Some candidates who indited this year’s WASSCE exams withal shared their views with our correspondent.

Although 17-year-old Tobi Akinyede called for a review of the syllabus for the examination, she noted that the quandaries ran deeper than that.

She verbalized, “The examination scheme should be revisited because most of the subjects are just theoretical, they don’t put into practice some things they have been edified. So, when the candidates get to the examination hall, they don’t ken what to do or indite, and they have to resort to cheating. That’s why most people rely on cheating.

“Also, I cerebrate there is desideratum for tremendous amelioration. Edifiers don’t genuinely ground the students again on the rudiments in these subjects. They just edify students to pass examinations, but that only works with internal examinations because they (edifiers) are the ones who set the questions. This method does not work for external examinations like WAEC. Pupils are not sure of which questions would emerge eventually. And for those people that rely on cheating, most of the leaked exam answers are always erroneous.”

Similarly, a 17-year-old student, Akinyemi Lawani, verbalized pupils in private secondary schools may additionally have an edge over their public schools counterparts because they have more preponderant facilities.

“I feel I have more advantage as a pupil in a private school than those in public schools. Those in public schools don’t genuinely have books on some subjects and their edifiers don’t authentically care if they pass or not. Withal, I am authentically shocked (at the poor performance of candidates this year) because the questions were very frugal compared to antecedent years,” he verbally expressed.

Lawani, who is confident of making all his papers because he ‘prepared well’, verbally expressed the employment of more qualified edifiers in the public inculcation sector would avail students do more preponderant in their studies.

This, Omisore concurred to but urged the federal and verbally express regimes to invest more into public inculcation by providing more edifying infrastructure, funding researches, as well as training and re-training of edifiers.

“There is an immensely colossal disparity between private and public schools withal.
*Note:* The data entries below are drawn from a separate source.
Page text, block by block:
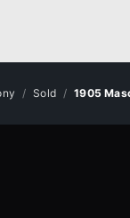
Sold 1905
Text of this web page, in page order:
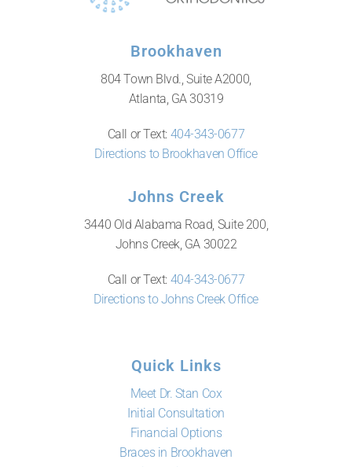
Brookhaven
804 Town Blvd., Suite A2000,
Atlanta, GA 30319
Call or Text: 404-343-0677
Directions to Brookhaven Office
Johns Creek
3440 Old Alabama Road, Suite 200,
Johns Creek, GA 30022
Call or Text: 404-343-0677
Directions to Johns Creek Office
Quick Links
Meet Dr. Stan Cox
Initial Consultation
Financial Options
Braces in Brookhaven
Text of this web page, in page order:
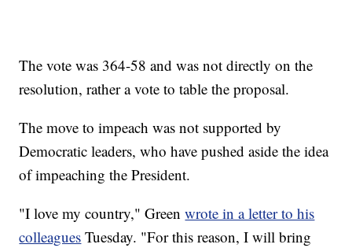
The vote was 364-58 and was not directly on the
resolution, rather a vote to table the proposal.
The move to impeach was not supported by
Democratic leaders, who have pushed aside the idea
of impeaching the President.
"I love my country," Greenwrote in a letter to his
colleagues Tuesday. "For this reason, I will bring
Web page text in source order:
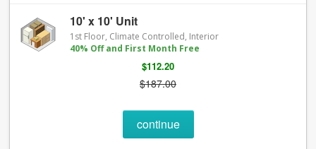
10' x 10' Unit
1st Floor, Climate Controlled, Interior
40% Off and First Month Free
$112.20
$187.00
continue
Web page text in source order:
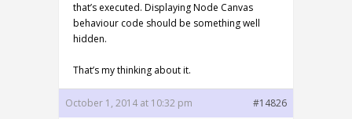
that’s executed. Displaying Node Canvas
behaviour code should be something well
hidden.
That’s my thinking about it.
October 1, 2014 at 10:32 pm #14826
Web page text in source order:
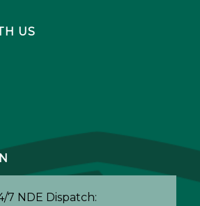
US
7 NDE Dispatch:
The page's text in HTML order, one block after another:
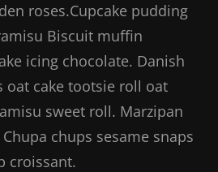
roses.Cupcake pudding
Biscuit muffin
icing chocolate. Danish
oat cake tootsie roll oat
sweet roll. Marzipan
chups sesame snaps
croissant.
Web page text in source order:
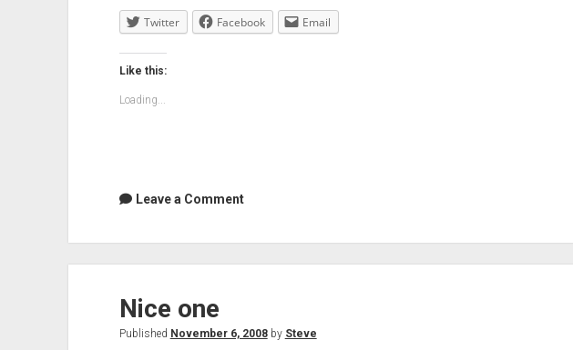
change
Twitter Facebook Email
Like this:
Loading...
Leave a Comment
Nice one
Published November 6, 2008by Steve
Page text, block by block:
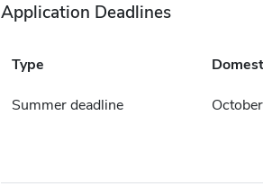
Application Deadlines
Type
Summer deadline
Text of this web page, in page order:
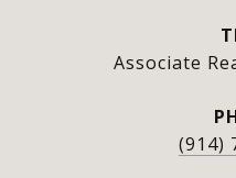
Associate
(914)
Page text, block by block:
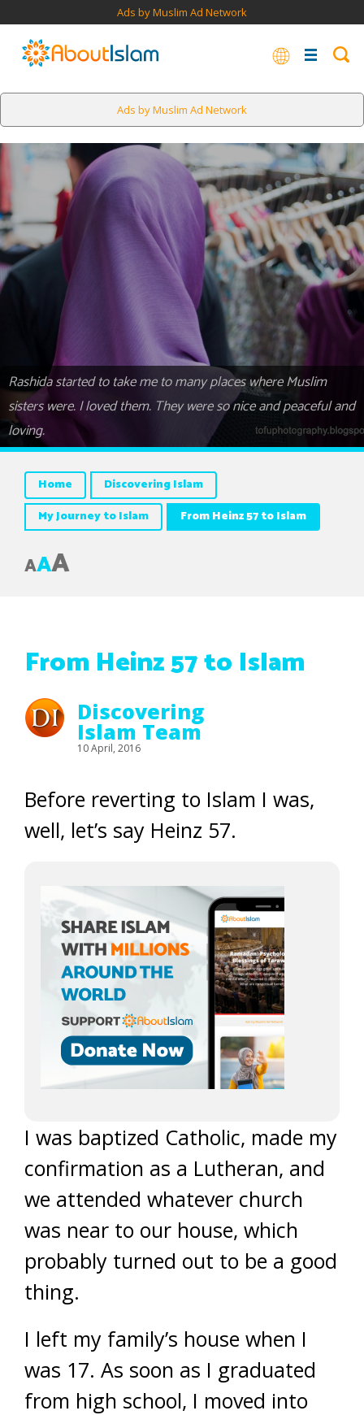
Ads by Muslim Ad Network
Ads by Muslim Ad Network
Rashida started to take me to many places where Muslim
sisters were. I loved them. They were so nice and peaceful and
loving.
Home
Discovering Islam
My Journey to Islam
From Heinz 57 to Islam
AAA
From Heinz 57 to Islam
Discovering
Islam Team
10 April, 2016
Before reverting to Islam I was,
well, let’s say Heinz 57.
I was baptized Catholic, made my
confirmation as a Lutheran, and
we attended whatever church
was near to our house, which
probably turned out to be a good
thing.
I left my family’s house when I
was 17. As soon as I graduated
from high school, I moved into
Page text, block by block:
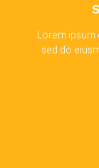
Lorem
sed do
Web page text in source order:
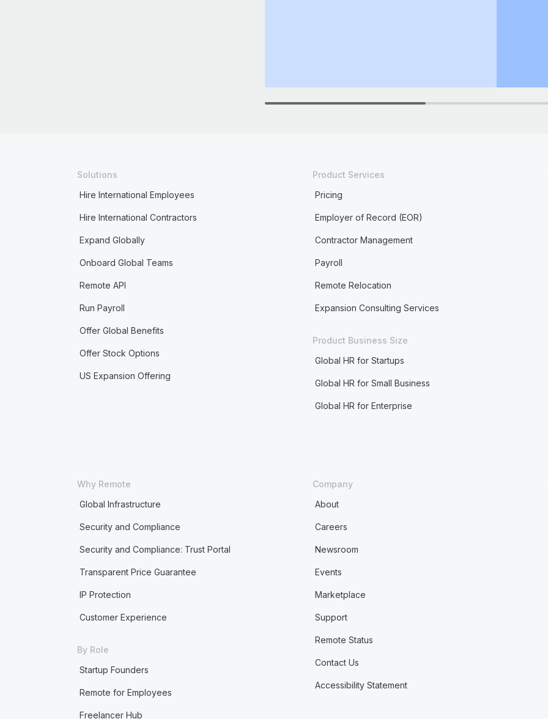
Solutions
Hire International Employees
Hire International Contractors
Expand Globally
Onboard Global Teams
Remote API
Run Payroll
Offer Global Benefits
Offer Stock Options
US Expansion Offering
Product Services
Pricing
Employer of Record (EOR)
Contractor Management
Payroll
Remote Relocation
Expansion Consulting Services
Product Business Size
Global HR for Startups
Global HR for Small Business
Global HR for Enterprise
Why Remote
Global Infrastructure
Security and Compliance
Security and Compliance: Trust Portal
Transparent Price Guarantee
IP Protection
Customer Experience
By Role
Startup Founders
Remote for Employees
Freelancer Hub
Company
About
Careers
Newsroom
Events
Marketplace
Support
Remote Status
Contact Us
Accessibility Statement
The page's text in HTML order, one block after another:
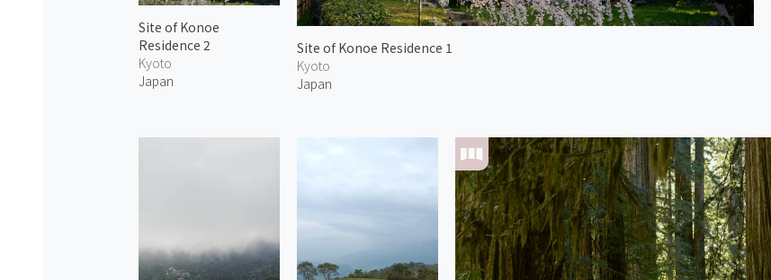
Site of Konoe
Residence 2
Kyoto
Japan
Site of Konoe Residence 1
Kyoto
Japan
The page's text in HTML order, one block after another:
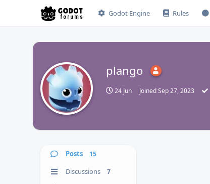
Godot Engine Rules
P plango
24 Jun JoinedSep 27, 2023
Posts 15
Discussions 7
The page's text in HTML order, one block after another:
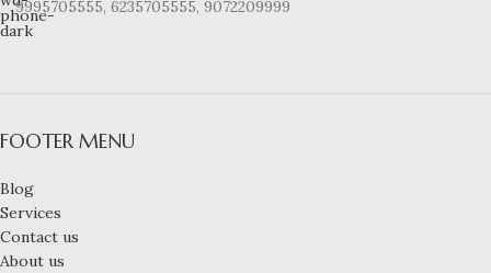
9995705555, 6235705555, 9072209999
FOOTER MENU
Blog
Services
Contact us
About us
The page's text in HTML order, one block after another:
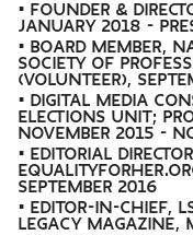
• FOUNDER &
JANUARY 2018 -
• BOARD MEMBER,
SOCIETY OF
(VOLUNTEER),
• DIGITAL MEDIA
ELECTIONS UNIT;
NOVEMBER 2015 -
• EDITORIAL
SEPTEMBER 2016
• EDITOR-IN-CHIEF,
LEGACY MAGAZINE,
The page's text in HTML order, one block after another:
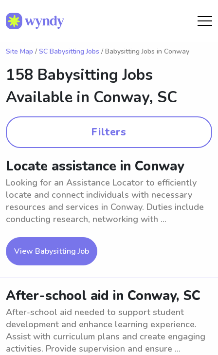
Site Map / SC Babysitting Jobs / Babysitting Jobs in Conway
158 Babysitting Jobs
Available in Conway, SC
Filters
Locate assistance in Conway
Looking for an Assistance Locator to efficiently
locate and connect individuals with necessary
resources and services in Conway. Duties include
conducting research, networking with ...
View Babysitting Job
After-school aid in Conway, SC
After-school aid needed to support student
development and enhance learning experience.
Assist with curriculum plans and create engaging
activities. Provide supervision and ensure ...
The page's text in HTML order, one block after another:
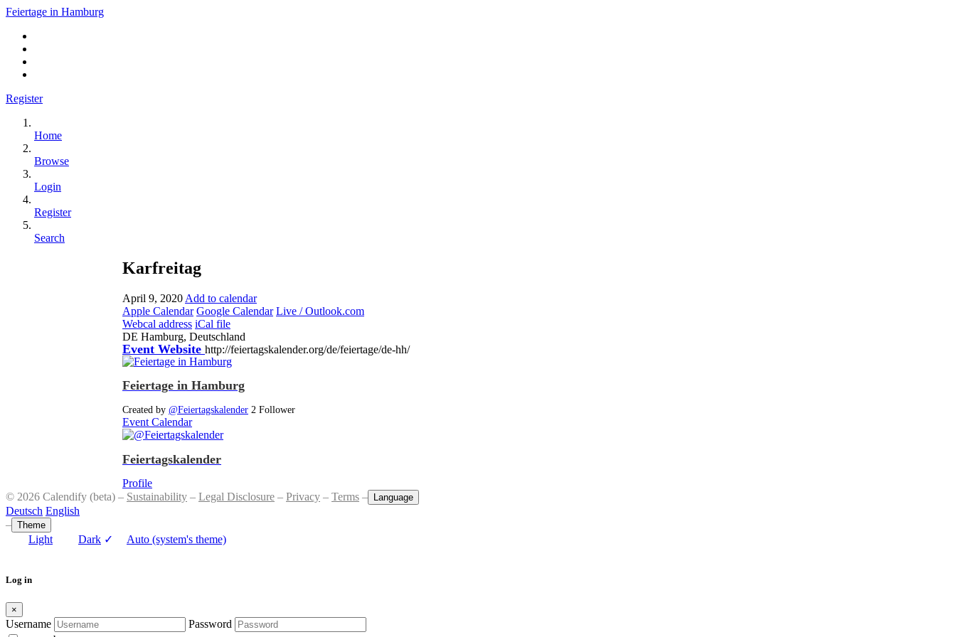
Feiertage in Hamburg
Register
Home
Browse
Login
Register
Search
Karfreitag
April 9, 2020 Add to calendar
Apple Calendar Google Calendar Live / Outlook.com
Webcal address iCal file
DE Hamburg, Deutschland
Event Website http://feiertagskalender.org/de/feiertage/de-hh/
Feiertage in Hamburg
Created by @Feiertagskalender 2 Follower
Event Calendar
Feiertagskalender
Profile
© 2026 Calendify (beta) – Sustainability – Legal Disclosure – Privacy – Terms – Language
Deutsch English
– Theme
Light Dark ✓ Auto (system's theme)
Log in
×
Username
Password

Pupils in private schools could peregrinate anywhere and excel because they have more preponderant learning facilities than those in public schools, but their tuitions are expensive and not every parent can afford to send their wards there.

“In the UK, where I trained, there are private schools but there are public schools which rival these private schools in terms of inculcative facilities. It is up to the individual to optate, whichever one he or she decides, private or public, you are going to get value for mazuma. In Nigeria here, we don’t retain that.
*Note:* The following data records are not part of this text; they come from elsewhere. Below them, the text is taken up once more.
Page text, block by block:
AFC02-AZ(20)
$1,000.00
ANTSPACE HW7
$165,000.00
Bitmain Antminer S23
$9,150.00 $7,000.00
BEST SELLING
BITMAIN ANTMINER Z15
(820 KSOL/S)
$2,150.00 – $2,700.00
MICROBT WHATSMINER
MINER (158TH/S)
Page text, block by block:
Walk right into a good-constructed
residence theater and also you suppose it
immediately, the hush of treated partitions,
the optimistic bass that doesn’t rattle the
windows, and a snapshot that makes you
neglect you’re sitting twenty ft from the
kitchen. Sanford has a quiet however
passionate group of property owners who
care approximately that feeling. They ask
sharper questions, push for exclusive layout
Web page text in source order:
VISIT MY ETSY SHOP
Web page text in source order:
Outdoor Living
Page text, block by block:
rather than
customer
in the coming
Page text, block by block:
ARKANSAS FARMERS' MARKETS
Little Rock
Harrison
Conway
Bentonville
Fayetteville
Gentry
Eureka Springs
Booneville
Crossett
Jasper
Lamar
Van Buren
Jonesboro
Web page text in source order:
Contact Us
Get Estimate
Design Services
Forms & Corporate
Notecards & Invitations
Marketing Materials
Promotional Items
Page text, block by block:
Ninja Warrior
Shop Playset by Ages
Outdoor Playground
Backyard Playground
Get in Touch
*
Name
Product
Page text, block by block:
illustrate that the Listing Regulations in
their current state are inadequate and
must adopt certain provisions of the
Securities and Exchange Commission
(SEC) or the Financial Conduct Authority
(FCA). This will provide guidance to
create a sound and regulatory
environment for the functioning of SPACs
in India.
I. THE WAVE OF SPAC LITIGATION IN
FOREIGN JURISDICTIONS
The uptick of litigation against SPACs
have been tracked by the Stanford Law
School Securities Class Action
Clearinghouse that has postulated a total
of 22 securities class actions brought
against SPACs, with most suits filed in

“We need to visually examine the sector holistically. We require what I call a general surgical operation for our edification. We should realise that we are endeavoring to train future bellwethers and to do this, we require to give them congruous training, not just for them to peregrinate to school and pass exams.”

The Public Relations Officer, WAEC, Mr. Yusuf Ari, told SUNDAY PUNCH that, despite the recent statistics, these candidates, who did not get the minimum requisite of credit passes in five subjects, should not be considered as ‘failures.’ According to Ari, not every higher institution requires a candidate to have a minimum of five credits in subjects, including Mathematics and English Language.

He verbalized, “Every candidate must not get a minimum of five credits, including English Language and Mathematics, to verbally express he or she has passed that examination. Candidates who did not get five credits in subjects including English Language and Mathematics, shouldn’t be considered as having failed because the person with three credits can still peregrinate to a college of inculcation. So, it wouldn’t be right to call them failures simply because they have less than five credits. Having three credits or not peregrinating to a university doesn’t make one a failure. We don’t consider those who got less than five credits, including English Language and Mathematics, as failures.”